CIT Deputy of the Year
Sgt. O'Neill
Arlington County Sheriff's Office

CIT Officer of the Year
Officer Manning
Arlington County Police Department

CIT Dispatcher of the Year
April Olivera
Emergency Communications Technician

CIT Officer Intervention of the Year
Corporal Chattillion, Officer Green, Officer Soules
Arlington County Police Department

CIT Intervention of the Year
Deputy Anderson
Arlington County Sheriff's Office


Two individuals received recognition for demonstrating outstanding CIT skills over the past year — Sgt. O'Neill of the Arlington County Sheriff's Office and Officer Manning of the Arlington County Police Department.
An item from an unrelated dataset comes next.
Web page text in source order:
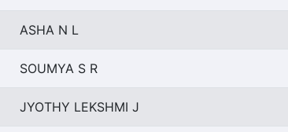
ASHA N L
SOUMYA S R
JYOTHY LEKSHMI J

Officer Manning has been the police department's lead CIT instructor for the past four years, dedicating numerous hours to training hundreds of officers from multiple agencies within the region. He was also recognized for his ongoing efforts to improve the County's CIT program, including soliciting input and revamping course structure and scenarios, and developing both an Advanced CIT class and a CIT Refresher course. And he pro-actively volunteers for calls involving mental illness and often goes beyond the initial response to ensure that clients obtain the services they need.
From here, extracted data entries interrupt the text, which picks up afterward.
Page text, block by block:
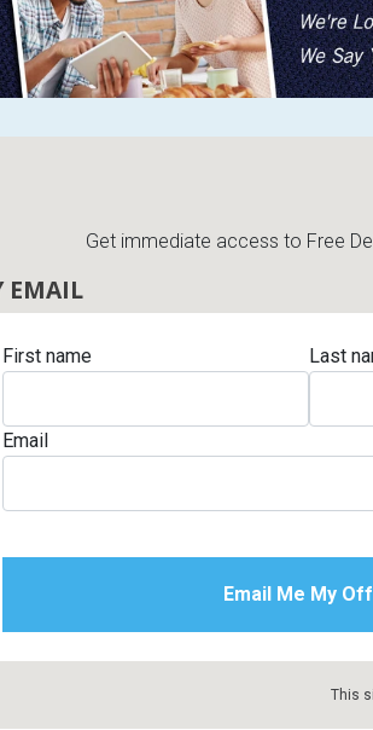
Rugs
Lamps
Bedrooms
Get immediate access to Free
EMAIL
First name Last
Email
This

Sgt. O'Neill serves as Zone One Sergeant for the sheriff's office on the night shift — a time when mental health staff is not usually on site. O'Neill has worked to identify mental health inmates in a timely manner and quickly refer them for follow-up, in addition to de-escalating inmates in distress, talking at length to inmates, and meeting other needs they might have. He has been an advocate for inmates to receive their psychotropic medications in a timely fashion and has helped them communicate with mental health staff about any medication concerns.
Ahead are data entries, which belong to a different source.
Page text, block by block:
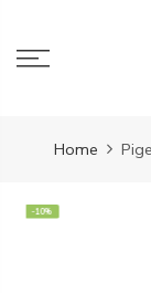
content
Home
-10%
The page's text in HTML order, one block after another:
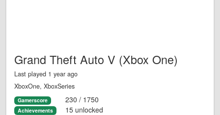
Grand Theft Auto V (Xbox One)
Last played 1 year ago
XboxOne, XboxSeries
Gamerscore 230 / 1750
Achievements 15 unlocked
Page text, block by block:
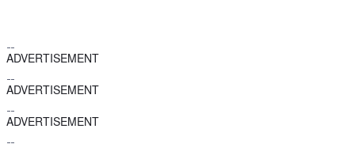
ADVERTISEMENT
ADVERTISEMENT
ADVERTISEMENT
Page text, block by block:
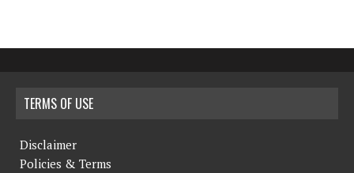
TERMS OF USE
Disclaimer
Policies & Terms
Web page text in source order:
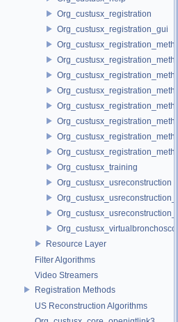
Org_custusx_registration
Org_custusx_registration_gui
Org_custusx_training
Org_custusx_usreconstruction
Resource Layer
Filter Algorithms
Video Streamers
Registration Methods
US Reconstruction Algorithms

Another of this year's honorees was emergency communications technician April Olivera. Last October, Olivera received a call from an insurance provider who had concerns about a member they were speaking to on another line and believed was suicidal. Olivera put in a call for Arlington police to check on the caller's safety, and kept the caller on the line until officers arrived. As the caller grew increasingly agitated, at one point threatening to barricade himself in his home if officers showed up at his door, Olivera used her CIT skills to reduce the escalating behavior and reassure the caller enough to open the door.

Three members of the police department—Corporal Chattillion, Officer Green and Officer Soules—were honored with a CIT Intervention of the Year award for their response to a resident who was threatening suicide, including making initial contact with him at home, continually working to de-escalate the situation, and developing a rapport with the subject so he could be evaluated and treated by medical staff.

In the sheriff's office, Deputy Anderson received a CIT Intervention of the Year for her skills in helping an inmate at the County jail. After arriving at the jail, the inmate continued to be uncooperative and combative with deputies and staff. Anderson was able to use a combination of communication skills, empathy and patience to help the inmate comply and get her the treatment she needed.

About CIT

In 2008, the Arlington County Police Department and the County's Department of Human Services established the Crisis Intervention Team (CIT) program. It is internationally recognized for its work to unite law enforcement officers, emergency dispatchers, mental health treatment providers, consumers of mental health services and other community agencies to help connect individuals with community resources, emergency assessments and crisis stabilization services.

Arlington police officers have approximately 2,100 interactions a year with individuals suffering mental illness. Nearly 70 percent of the police department's operations division staff is CIT-trained, and CIT officers are available 24/7 to assist with mental health emergencies.